The bank has been building its broker support team in the past year to help prepare for this push in the channel, having recently recruited Paul Herbert as its new head of intermediary distribution and governance, who has been tasked with driving mortgage growth and strengthening the bank’s service offering for brokers and advisers.

AMP will also next year welcome Felicia Trewin, currently AustralianSuper’s group executive for technology services, as its new chief technology officer (CTO) and member of the group executive committee.

Ms Trewin will start in the role in March 2022, reporting to AMP chief executive Alexis George and will be responsible for leading the group’s technology strategy and accelerating the adoption of digital and data technology across the wealth and banking business.

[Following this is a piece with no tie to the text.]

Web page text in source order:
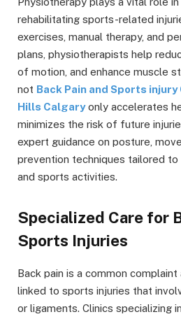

Speaking of Ms Trewin’s appointment earlier this month, Ms George stated: “Digital and data is a key enabler of our strategy and we are pleased to have secured a technology leader of Felicia’s capability to drive our agenda forward. 

“She will bring energy and a fresh perspective, but also her extensive experience in the wealth and banking industries. Through her career, Felicia has [worked] on the full spectrum of technology from development of new tech through to large program delivery and optimisation. We look forward to welcoming her to AMP.”

The bank is also currently on a recruitment drive in Victoria, looking to strengthen its state team and expand its presence outside of its Sydney stronghold.